LM:Any tips to facilitate adoption?
Wrobleski: Shippers need to train GTM staff. The role of the GTM practitioner is growing harder day by day. Besides stiffer compliance issues, they also face the task of understanding the financial and operational components of their supply chains and how those pillars are integrated. And most come to their roles without any advanced degrees in compliance, much less the other facets of GTM with which they might not be familiar.
And, you need to map technology to process. In the GTM context, adoption is about change management: converting from a data management philosophy to a process management philosophy.
LM: How will GTM solutions need to evolve to keep up with the complex demands of the global trade environment?
Wrobleski: In general, GTM solutions certainly meet the demands of today’s global trade environment.

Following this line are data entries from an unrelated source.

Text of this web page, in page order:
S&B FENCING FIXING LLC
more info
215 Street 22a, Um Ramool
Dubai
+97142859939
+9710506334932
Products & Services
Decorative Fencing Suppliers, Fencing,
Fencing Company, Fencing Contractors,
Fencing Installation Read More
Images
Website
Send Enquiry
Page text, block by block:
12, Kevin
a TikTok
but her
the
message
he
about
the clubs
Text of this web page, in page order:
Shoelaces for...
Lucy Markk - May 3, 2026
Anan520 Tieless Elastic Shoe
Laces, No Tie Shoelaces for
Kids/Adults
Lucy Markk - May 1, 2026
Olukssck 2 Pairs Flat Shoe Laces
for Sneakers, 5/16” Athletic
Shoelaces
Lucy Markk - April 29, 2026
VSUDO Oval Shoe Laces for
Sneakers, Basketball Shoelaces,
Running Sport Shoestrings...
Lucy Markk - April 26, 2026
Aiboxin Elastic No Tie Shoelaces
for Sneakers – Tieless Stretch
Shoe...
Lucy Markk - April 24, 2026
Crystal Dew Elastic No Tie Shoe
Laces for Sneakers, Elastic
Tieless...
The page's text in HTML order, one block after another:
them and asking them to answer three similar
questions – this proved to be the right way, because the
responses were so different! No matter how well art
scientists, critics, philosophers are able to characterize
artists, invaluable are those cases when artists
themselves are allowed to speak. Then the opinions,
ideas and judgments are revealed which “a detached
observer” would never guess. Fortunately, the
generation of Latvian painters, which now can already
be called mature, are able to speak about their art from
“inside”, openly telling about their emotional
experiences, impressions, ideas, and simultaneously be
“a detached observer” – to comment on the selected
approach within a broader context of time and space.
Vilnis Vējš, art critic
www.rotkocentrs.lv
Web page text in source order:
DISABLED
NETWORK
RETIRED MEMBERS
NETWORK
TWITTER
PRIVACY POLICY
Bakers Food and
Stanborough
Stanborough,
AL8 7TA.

However, as global trade itself evolves, GTM solutions need to evolve as well to help companies deal with the unfolding challenges in trade compliance, such as understanding which Free Trade Agreements (FTA) they’re eligible for based upon the origin of different purchased parts; maintaining visibility of all purchase part information; coordinating with suppliers to obtain all required FTA information to establish compliance with a trade program; and collecting duty savings by qualifying bills of material of saleable goods for different trade programs.

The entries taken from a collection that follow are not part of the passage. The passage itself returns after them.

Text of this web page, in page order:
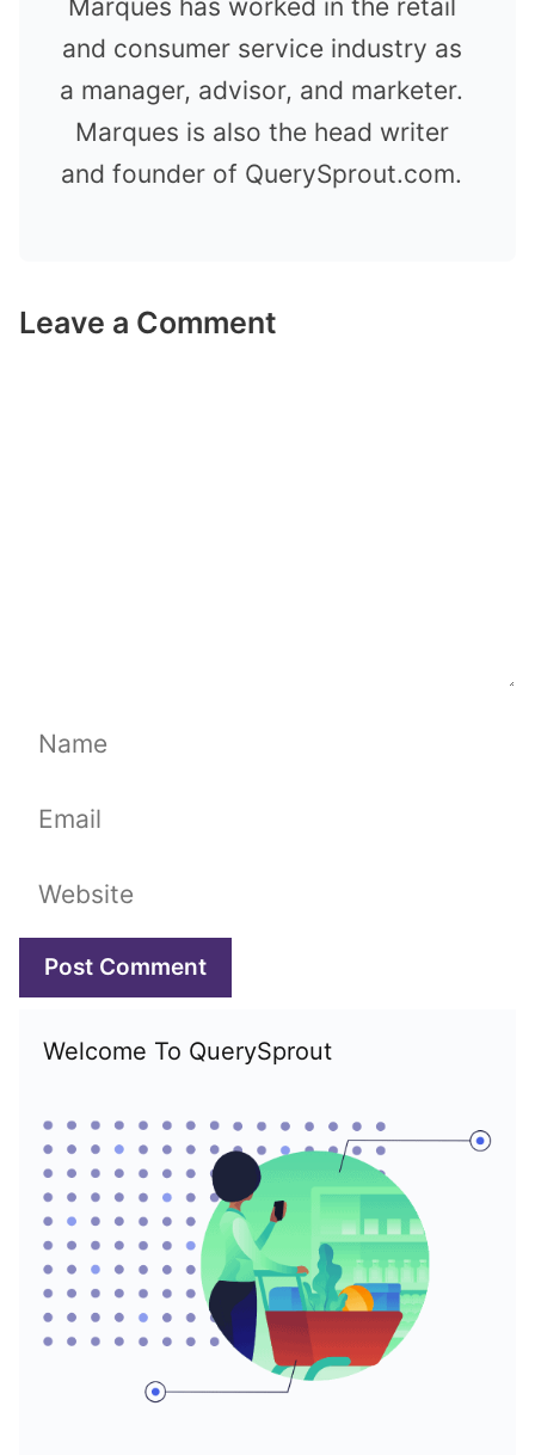
Marques has worked in the retail
and consumer service industry as
a manager, advisor, and marketer.
Marques is also the head writer
and founder of QuerySprout.com.
Leave a Comment
Name
Email
Website
Welcome To QuerySprout
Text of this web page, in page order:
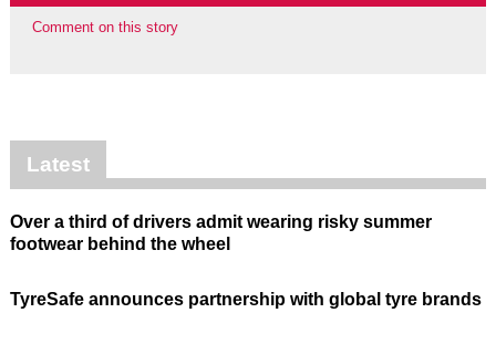
Comment on this story
Latest
Over a third of drivers admit wearing risky summer
footwear behind the wheel
TyreSafe announces partnership with global tyre brands

LM: Where is GTM in five to 10 years?
Wrobleski: We’ll continue too see Saas as the dominant deployment model for GTM. Some vendors offer access to their GTM solutions over the web, thereby bypassing the headaches of buying and installing the solution. Accessing GTM solutions on an as-needed basis reduces cost of usage and ensures that the latest technologies being developed by the software vendor are available to the end user.
We will also see a more efficient use of “big data.” As more and more global trade management processes get automated an increasing amount of data will be collected. Merely collecting data will not be sufficient, but the data will have to be converted into a form that can be used in decision making.
There will also be a shift in the control of data. Instead of allowing an outside vendor to control all of their data and then just draw on that passive data, more logistics firms are realizing that they have to be in control of this data to manage and dictate how it is used.